3.1. Experimental Setup and Evaluation

The proposed approach is evaluated on a dataset of 21 prostate cases and a dataset of 6 head and neck cases (Stanford IRB protocol #41335), where both datasets were originally created as part of clinical workflow. We perform comparisons between the proposed approach and two baseline methods. The first baseline method consists of manual plans that utilize two full coplanar arcs. Each arc uses roughly 180 control points (CPs) with a 2° gantry angle spacing (total ~360 CPs). These manual VMAT plans were planned by experienced planners using the Eclipse treatment planning software from Varian Medical Systems. For the second baseline method, fully automated plans were created using the standard form of the MetaPlanner framework in the MatRad treatment planning system. These plans consisted of two full coplanar arcs with a total of 120 CPs (6° gantry angle spacing). Finally, the third method consists of fully automated plans created using the MPBV (MetaPlanner & Boosted VMAT) framework. These plans were also created in MatRad and consisted of a boosted VMAT arc (one full arc and five partial arcs) with a total of 90 CPs.

3.2. Qualitative Comparison

We first perform a qualitative comparison between methods by comparing dose distributions and dose volume histograms (DVHs). The dose distributions of two representative cases, where the top row shows a prostate case and the bottom row shows a head and neck case, are visualized in Figure 3. For the prostate case, the proposed MPBV method substantially improves sparing to the rectum (see white arrows) while maintaining similar target coverage, dose homogeneity, dose conformity, etc. with the baseline methods. For the head and neck case, the proposed method substantially improves dose homogeneity to PTV 52 and dose spillage (see white arrows) while maintaining similar target coverage, conformity, etc. with the baseline methods.

Figure 3.

Figure 3.

Visual comparison of dose distributions for a representative prostate case and a representative head and neck case.

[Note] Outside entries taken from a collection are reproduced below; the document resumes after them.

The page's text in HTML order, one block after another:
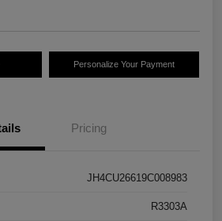
Personalize Your Payment
Pricing
JH4CU26619C008983
R3303A
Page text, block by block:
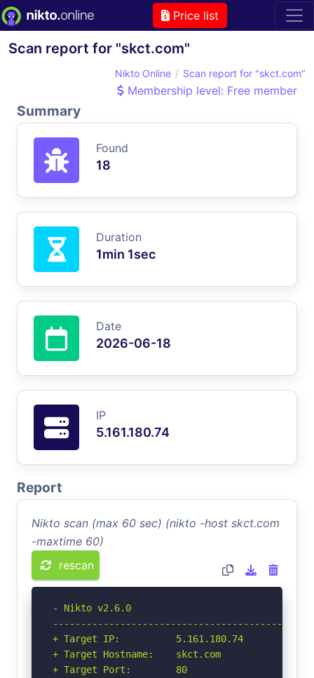
Price list
Scan report for "skct.com"
Nikto Online Scan report for "skct.com"
Membership level: Free member
Summary
Found
18
Duration
1min 1sec
Date
2026-06-18
IP
5.161.180.74
Report
Nikto scan (max 60 sec) (nikto -host skct.com
-maxtime 60)
rescan
- Nikto v2.6.0
+ Target IP:          5.161.180.74
+ Target Hostname:    skct.com
+ Target Port:        80

Figure 4 provides a visualization of the dose-volume histograms for the prostate and head and neck datasets, where mean values are plotted as solid lines and standard deviations are shown as error bands. For prostate cases, we observe that the proposed MPBV approach provides the best performance for bladder and body sparing. Similarly, MP VMAT and MPBV provide improved performance for sparing of the femoral heads, as compared to manual planning. For head and neck cases, the DVHs for most OARs appear visually comparable for the three methods. Manual planning also appears to have a much greater variance in homogeneity for the DVHs of PTV 52 and PTV 56. Both MP VMAT and MPBV provide noticeable reductions in homogeneity variance for those PTVs.

Figure 4.

Figure 4.

Visual comparison of the dose-volume histograms for both the prostate and head and neck datasets. Here, the means are shown as solid lines and the standard deviations are shown as error bands.

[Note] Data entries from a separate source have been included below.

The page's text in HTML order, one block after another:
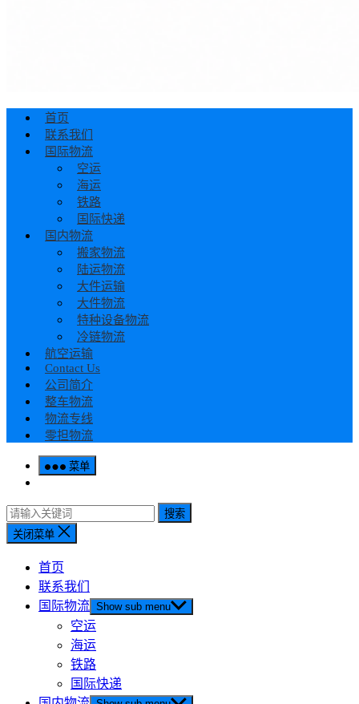
首页
联系我们
国际物流
空运
海运
铁路
国际快递
国内物流
搬家物流
陆运物流
大件运输
大件物流
特种设备物流
冷链物流
航空运输
Contact Us
公司简介
整车物流
物流专线
零担物流
菜单
搜索
关闭菜单
首页
联系我们
国际物流 Show sub menu
空运
海运
铁路
国际快递

3.3. Quantitative Comparison

Tables 3 (prostate) and 4 (head and neck) provide quantitative comparisons between the MPBV approach and the two baseline methods. Differences in target coverage, dose conformity, dose homogeneity, dose spillage (i.e. R90 and R50), and OAR sparing (mean dose) are quantified using the Wilcoxon signed-rank test (p < 0.05).

Table 3.

Quantitative comparison is performed for prostate cases, where we assess target coverage, dose homogeneity, conformity, spillage, and OAR sparing. Methods are compared using the Wilcoxon signed-rank test (p < 0.05) with the best values bolded for readability.

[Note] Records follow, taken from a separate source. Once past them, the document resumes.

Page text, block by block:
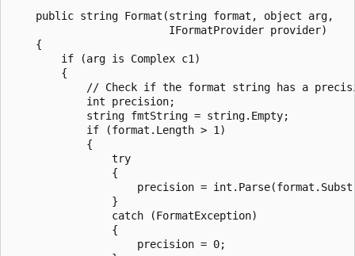
    public string Format(string format, object arg,
                         IFormatProvider provider)
    {
        if (arg is Complex c1)
        {
// Check if the format string has a
            int precision;
            string fmtString = string.Empty;
            if (format.Length > 1)
            {
                try
                {
precision =
                }
                catch (FormatException)
                {
                    precision = 0;
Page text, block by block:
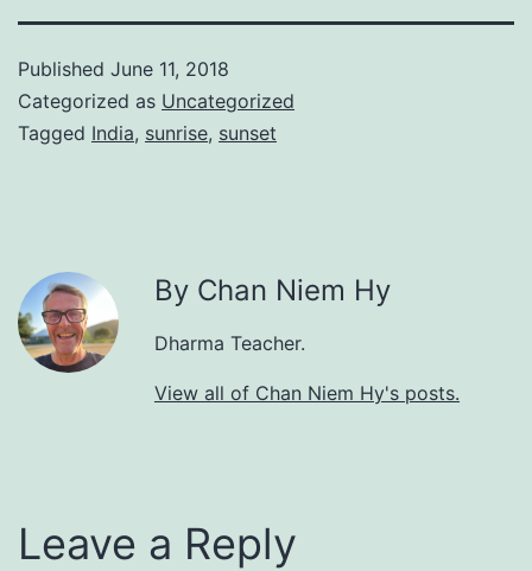
Published June 11, 2018
Categorized as Uncategorized
Tagged India, sunrise, sunset
By Chan Niem Hy
Dharma Teacher.
View all of Chan Niem Hy's posts.
Leave a Reply

PTV R90 R50 OAR Mean Dose (μ) D(2%) (Gy) D(20%) (Gy) D(40%) (Gy)
D 95 HI CI
Manual VMAT (~360 CPs) 72.0 (0.0) 4.63 (0.98) 0.86 (0.03) 1.29 (0.05) 3.44 (0.20) Rectum 29.2 (5.4) 73.3 (2.6) 49.7 (10.1) 30.3 (7.3)
Bladder 18.6 (9.3) 71.0 (6.5) 34.4 (20.4) 14.5 (11.5)
FH R 15.9 (3.3) 30.5 (5.1) 23.3 (4.6) 19.0 (4.2)
FH L 14.5 (3.1) 29.7 (5.1) 21.5 (4.5) 16.7 (3.3)
Body 3.8 (0.8) 34.1 (6.6) 3.1 (1.5) 0.5 (0.2)
MP VMAT (~120 CPs) 72.0 (0.0) 4.14 (0.62) 0.90 (0.01) 1.24 (0.03) 3.26 (0.17) Rectum 27.8 (8.0) 72.0 (6.7) 44.9 (13.5) 28.1 (9.8)
Bladder 19.1 (9.9) 71.8 (5.6) 36.1 (19.5) 15.2 (13.1)
FH R 12.7 (2.0) 23.3 (2.2) 18.3 (1.9) 15.2 (2.0)
FH L 12.6 (1.6) 23.7 (2.0) 18.6 (1.6) 15.3 (1.5)
Body 3.5 (0.7) 33.6 (5.5) 2.2 (1.4) 0.1 (0.0)
MP Boosted VMAT (~90 CPs) 72.0 (0.0) 4.17 (0.59) 0.91 (0.01) 1.23 (0.03) 3.27 (0.15) Rectum 27.5 (8.2) 71.9 (7.0) 44.4 (13.7) 27.7 (10.1)
Bladder 18.6 (9.6) 71.8 (5.5) 35.5 (19.7) 14.4 (12.8)
FH R 13.1 (2.3) 23.2 (2.2) 18.5 (2.1) 15.7 (2.5)
FH L 13.1 (1.6) 23.8 (2.1) 19.0 (1.5) 16.0 (1.4)
Body 3.4 (0.7) 33.9 (5.6) 2.1 (1.3) 0.1 (0.0)
PTV R90 R50 Rectum (μ) Bladder (μ) FH R (μ) FH L (μ) Body (μ)
HI CI
MP Boosted VMAT vs. Manual VMAT (p-value) 0.22883 0.00226 0.00059 0.00312 0.19243 0.79434 0.00130 0.02281 0.00007
MP Boosted VMAT vs. MP VMAT (p-value) 0.31731 0.00082 0.02820 0.34768 0.27358 0.02081 0.09874 0.00414 0.04202
MP VMAT vs. Manual VMAT (p-value) 0.13037 0.00001 0.00001 0.13962 0.52021 0.18084 0.00006 0.00016 0.00009

3.3.1. Prostate Cases

The results for the prostate dataset are summarized in Table 3. We first perform comparisons between the proposed MPBV approach and the baseline manual VMAT method, where performance for dose conformity, dose spillage (i.e. R90 and R50), femoral head sparing, and body sparing is significantly improved by the proposed MPBV approach. MPBV also provides performance for target coverage, dose homogeneity, rectum sparing, and bladder sparing that is comparable to that of the baseline manual VMAT method.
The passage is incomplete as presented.